Aim of the exercise.
From the line that contains "Local familiarity:Knowledge of Long Island" down to the last line of the data below, transcribe every line exactly.

Collected data entries.

━━━━━━━━━━━━━━━━━━━━

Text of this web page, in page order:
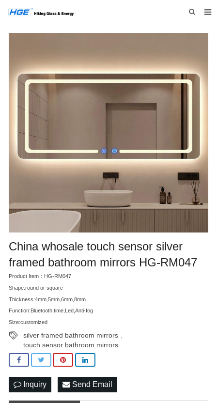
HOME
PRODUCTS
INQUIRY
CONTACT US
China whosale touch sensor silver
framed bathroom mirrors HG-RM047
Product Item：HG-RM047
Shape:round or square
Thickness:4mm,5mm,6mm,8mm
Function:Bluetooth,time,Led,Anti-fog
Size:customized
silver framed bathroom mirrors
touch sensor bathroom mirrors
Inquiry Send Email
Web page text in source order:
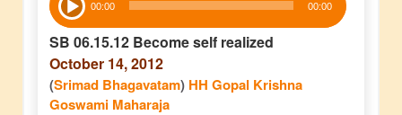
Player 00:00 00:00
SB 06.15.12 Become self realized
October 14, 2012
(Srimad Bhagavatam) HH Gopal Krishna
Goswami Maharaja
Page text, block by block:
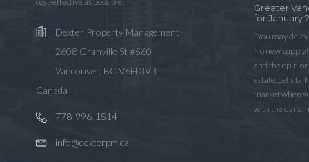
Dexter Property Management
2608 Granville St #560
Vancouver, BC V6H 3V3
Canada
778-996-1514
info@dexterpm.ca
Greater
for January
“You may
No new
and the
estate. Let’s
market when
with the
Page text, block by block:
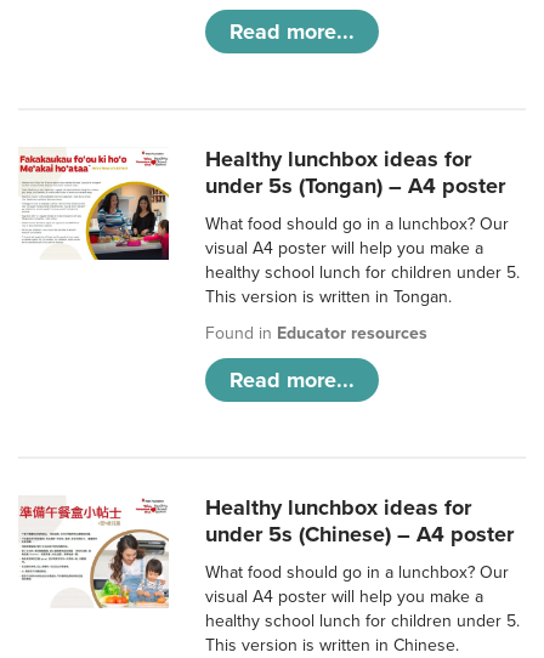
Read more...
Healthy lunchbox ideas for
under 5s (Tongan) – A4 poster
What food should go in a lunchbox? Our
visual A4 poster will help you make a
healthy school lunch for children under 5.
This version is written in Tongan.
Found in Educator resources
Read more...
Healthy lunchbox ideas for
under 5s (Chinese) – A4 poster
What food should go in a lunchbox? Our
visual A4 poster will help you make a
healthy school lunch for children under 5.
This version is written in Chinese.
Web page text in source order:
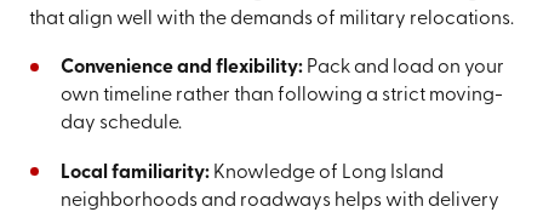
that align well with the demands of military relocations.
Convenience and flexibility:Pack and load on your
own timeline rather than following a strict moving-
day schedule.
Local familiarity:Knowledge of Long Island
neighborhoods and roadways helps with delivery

━━━━━━━━━━━━━━━━━━━━

Solution for this task.
Local familiarity:Knowledge of Long Island
neighborhoods and roadways helps with delivery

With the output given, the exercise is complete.